In results, we present assumptions that suffice for this estimator to be unbiased in cross-sectional studies; in Appendix 1, we justify this claim, and in Appendix 2, we discuss why the estimator is unaffected by collider bias from conditioning on survival.

Of note, this estimator is simple and involves directly observable variables. As in the definition, deaths including those from “competing risks” are treated realistically, as part of the causal process affecting disease prevalence.

Results

Our goal and main novel result is to state assumptions sufficient for expression [2] to be a valid estimator of causal prevalence differences in cross-sectional surveys.
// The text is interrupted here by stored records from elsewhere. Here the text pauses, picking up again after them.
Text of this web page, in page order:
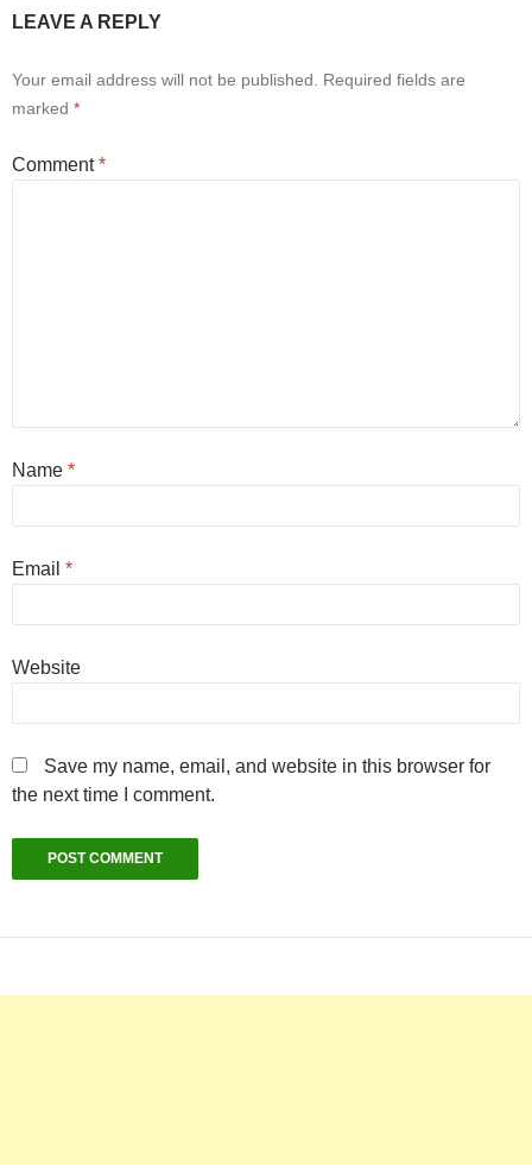
LEAVE A REPLY
Your email address will not be published.
Required fields are
marked *
Comment*
Name *
Email *
Website
Save my name, email, and website in this browser for
the next time I comment.

We first motivate the approach by briefly considering experiments.

Randomized experiments

The effects of exposure on disease presence at a specified time after exposure can be estimated in an experiment. Briefly, one identifies and enrolls subjects, say at age a₀. For simplicity, we focus throughout on a specific age at exposure (a₀), although one could include different age groups and calculate a summary measure or model age patterns. We may optionally measure baseline presence of disease (age a₀) and then expose a random subgroup to E or placebo. We follow the cohort to age a₁ and measure disease presence, assuming no dropouts or loss to follow-up.
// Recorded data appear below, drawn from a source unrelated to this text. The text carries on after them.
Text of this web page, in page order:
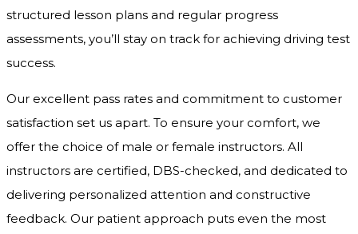
structured lesson plans and regular progress
assessments, you’ll stay on track for achieving driving test
success.
Our excellent pass rates and commitment to customer
satisfaction set us apart. To ensure your comfort, we
offer the choice of male or female instructors. All
instructors are certified, DBS-checked, and dedicated to
delivering personalized attention and constructive
feedback. Our patient approach puts even the most

Sufficient conditions under which estimator 2 validly estimates causal effects in randomized experiments are exchangeability (Table 1) for disease presence and survival [D_i,a(e), S_i,a(e)]; independence between people (stable unit treatment value assumption, SUTVA [19,20]); and counterfactual model consistency [4] (Table 1; e.g., D_i,a(j) = D_i,a, if E_i = j). The target is the baseline cohort, and all subjects remain under observation, unless death intervenes. These assumptions describe good randomization (exchangeability), no intersubject interference (SUTVA), complete follow-up, and conceptual clarity (consistency), respectively. They should hold in a well-conducted experiment, possibly apart from SUTVA which can depend on characteristics of the exposure and outcome. Example 1 illustrates how causal effects might be estimated using prevalence contrasts. Additional examples are provided by community intervention trials, often randomized, that frequently use prevalence contrasts to estimate causal effects [21]. Cohort studies involve similar assumptions, with the important caveat that, absent randomization, exchangeability is not necessarily expected (see Appendix 1).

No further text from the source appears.